Yes. I used mine as a trail bike for a long time with my boxxer on it. It weighed about 37 lbs. So yes, it can be used as a trail bike. I did 30 miles on it one time.


----------



## dmananderson (May 9, 2004)

*Price and When it will come out*

Does anyone know the price and when it will come out.

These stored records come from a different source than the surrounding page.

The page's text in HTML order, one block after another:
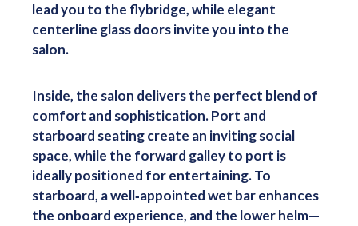
lead you to the flybridge, while elegant
centerline glass doors invite you into the
salon.
Inside, the salon delivers the perfect blend of
comfort and sophistication. Port and
starboard seating create an inviting social
space, while the forward galley to port is
ideally positioned for entertaining. To
starboard, a well‑appointed wet bar enhances
the onboard experience, and the lower helm—
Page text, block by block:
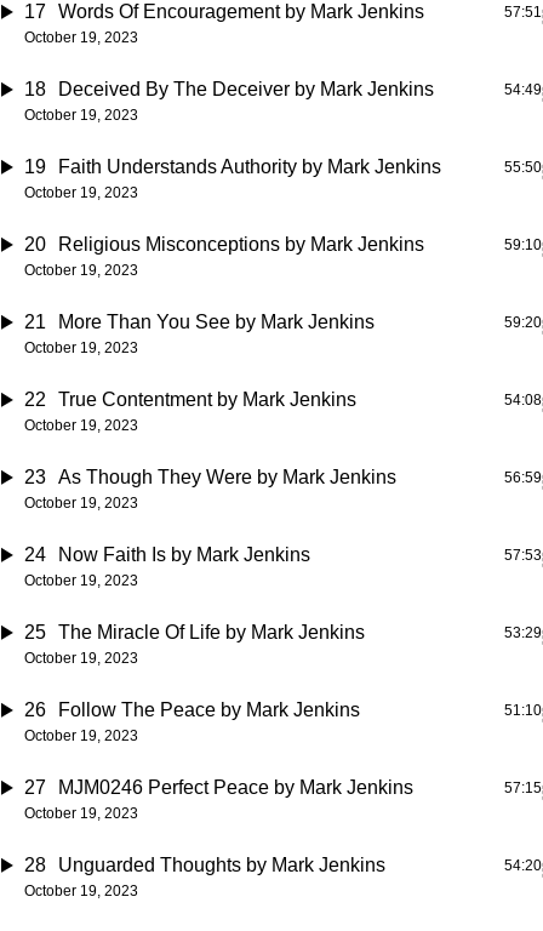
17 Words Of Encouragementby Mark Jenkins
October 19, 2023
57:51
18 Deceived By The Deceiver by Mark Jenkins
October 19, 2023
54:49
19 Faith Understands Authority by Mark Jenkins
October 19, 2023
55:50
20 Religious Misconceptions by Mark Jenkins
October 19, 2023
59:10
21 More Than You See by Mark Jenkins
October 19, 2023
59:20
22 True Contentmentby Mark Jenkins
October 19, 2023
54:08
23 As Though They Were by Mark Jenkins
October 19, 2023
56:59
24 Now Faith Is by Mark Jenkins
October 19, 2023
57:53
25 The Miracle Of Life by Mark Jenkins
October 19, 2023
53:29
26 Follow The Peace by Mark Jenkins
October 19, 2023
51:10
27 MJM0246 Perfect Peace by Mark Jenkins
October 19, 2023
57:15
28 Unguarded Thoughts by Mark Jenkins
October 19, 2023
54:20
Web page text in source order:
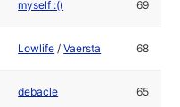
myself :() 69
Lowlife /Vaersta 68
debacle 65
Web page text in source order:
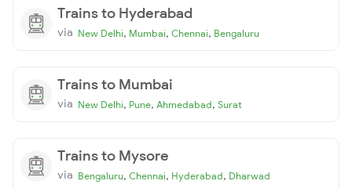
Trains to Hyderabad
via New Delhi, Mumbai, Chennai, Bengaluru
Trains to Mumbai
via New Delhi, Pune, Ahmedabad, Surat
Trains to Mysore
via Bengaluru, Chennai, Hyderabad, Dharwad
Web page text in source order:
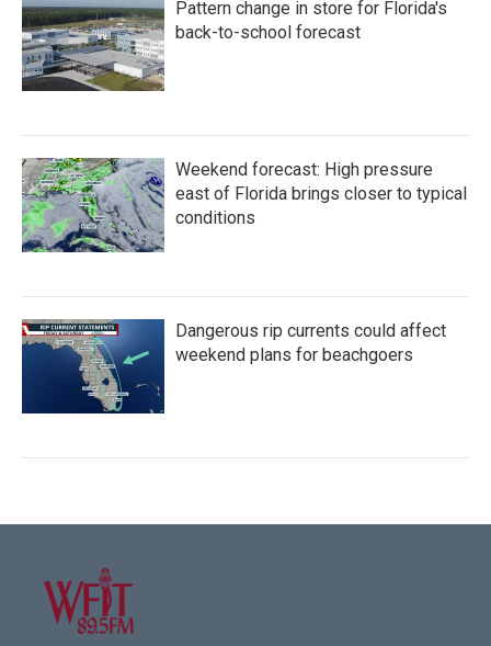
Pattern change in store for Florida's
back-to-school forecast
Weekend forecast: High pressure
east of Florida brings closer to typical
conditions
Dangerous rip currents could affect
weekend plans for beachgoers
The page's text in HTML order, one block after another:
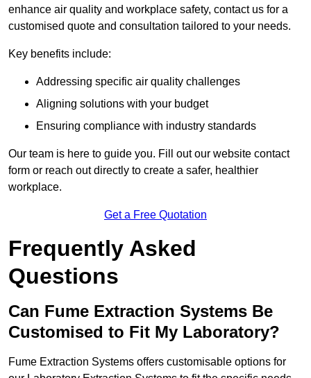
enhance air quality and workplace safety, contact us for a
customised quote and consultation tailored to your needs.
Key benefits include:
Addressing specific air quality challenges
Aligning solutions with your budget
Ensuring compliance with industry standards
Our team is here to guide you. Fill out our website contact
form or reach out directly to create a safer, healthier
workplace.
Get a Free Quotation
Frequently Asked
Questions
Can Fume Extraction Systems Be
Customised to Fit My Laboratory?
Fume Extraction Systems offers customisable options for
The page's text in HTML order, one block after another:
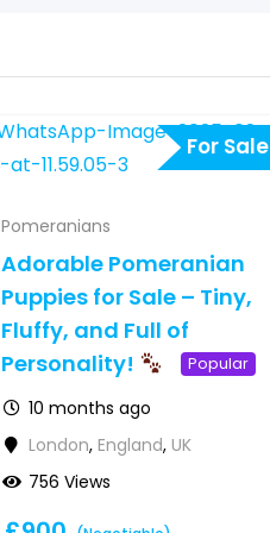
For Sale
Pomeranians
Adorable Pomeranian
Puppies for Sale – Tiny,
Fluffy, and Full of
Personality!
Popular
10 months ago
London, England, UK
756 Views
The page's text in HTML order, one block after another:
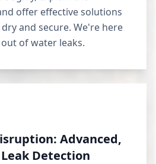
offer effective solutions
and secure. We're here
of water leaks.
Advanced,
Detection
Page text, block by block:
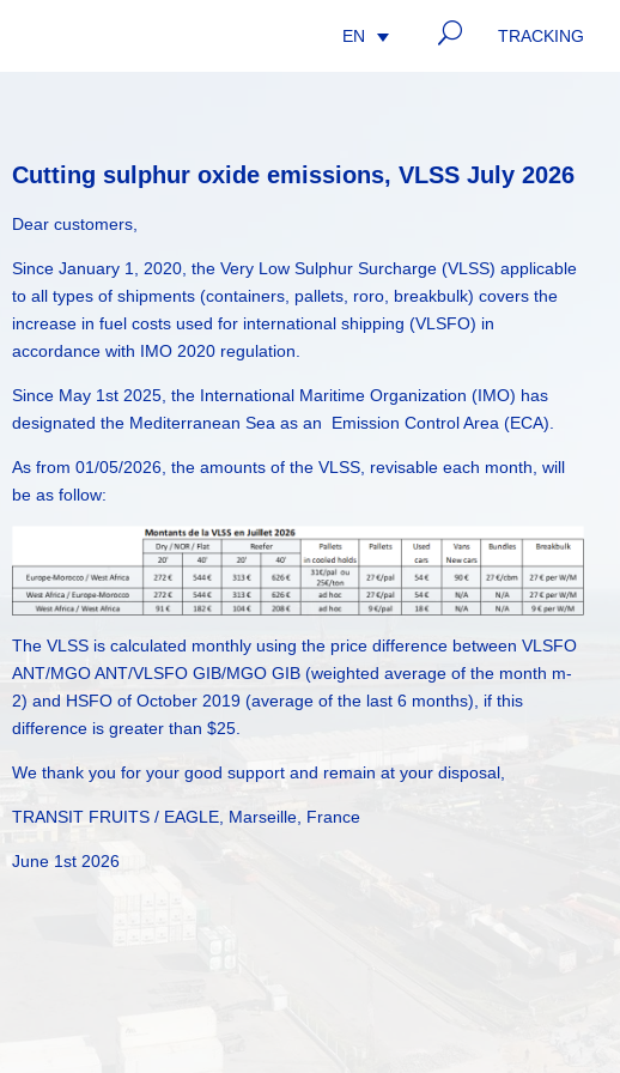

Post pics of you complete weyless 67 bikes


----------



## DeeEight (Jan 13, 2004)

likely $695 for the frame/rear shock/seatpost, same basic price they always introduce the Weyless suspension frames for.


----------



## bubbaramdas (Mar 20, 2004)

*Pictures*

Does anyone have any other pictures of their built up weyless 67 freeride bikes? Thanks


----------



## efloetry83 (Jun 23, 2004)

*More pics from a rare 02 all black Weyless 67*

here ya go


----------



## dmananderson (May 9, 2004)

*Time of release*

Does anyone know when the new weyless 67 will be released and the estimated price? Thanks


----------



## Weyvoless (Jan 20, 2004)

I just talked to Steve at Supergo. He stated that they are still at least a month away from hitting the store shelf. As for the price, I can only speculate, but I'm thinking the MSRP, with manitou 6-way will be $749.00+. Hope this helps.


----------



## Padre (Jan 6, 2004)

Those RockShox Deluxe rear shocks that the 02 67 was spec'd w/ were awesome. 
When they would blow up, it would shoot oil everywhere rather than leaking in a subtle manner. Kind of like a water show at Disneyland. 
So if the 02 had swingarm cracks...
The 03 had mainframe cracks...
I wonder what 04 has in store for us? 
Headtube ovalizing? Seattube cracking?

Not sure... all I do know.. in about 4 years the weyless should almost be as strong/flex-free as a Bullit.

Have fun!



efloetry83 said:


> here ya go


----------



## Weyvoless (Jan 20, 2004)

Padre,

I didn't want to have to do this, but......The Weyless held up well enough in the last race to beat you A$$ by over 30 seconds, so I'm not complaining. Don't Dis the Weyless! It's a cost effective way to get into free ride and DH. Now, when you get back from girl's camp let me know, so we can hit Big Bear again with Durf-off.


----------



## dream4est (May 21, 2003)

dmananderson said:


> Does anyone know when the new weyless 67 will be released and the estimated price? Thanks


i just went to transition's site and the new dirtbag is like 10 times the frame a weyless is. no disrespect to weyvoless but those frames blow. the transition is 850 for the 6" travel version and 950 for the 7" version. who can beat that?


----------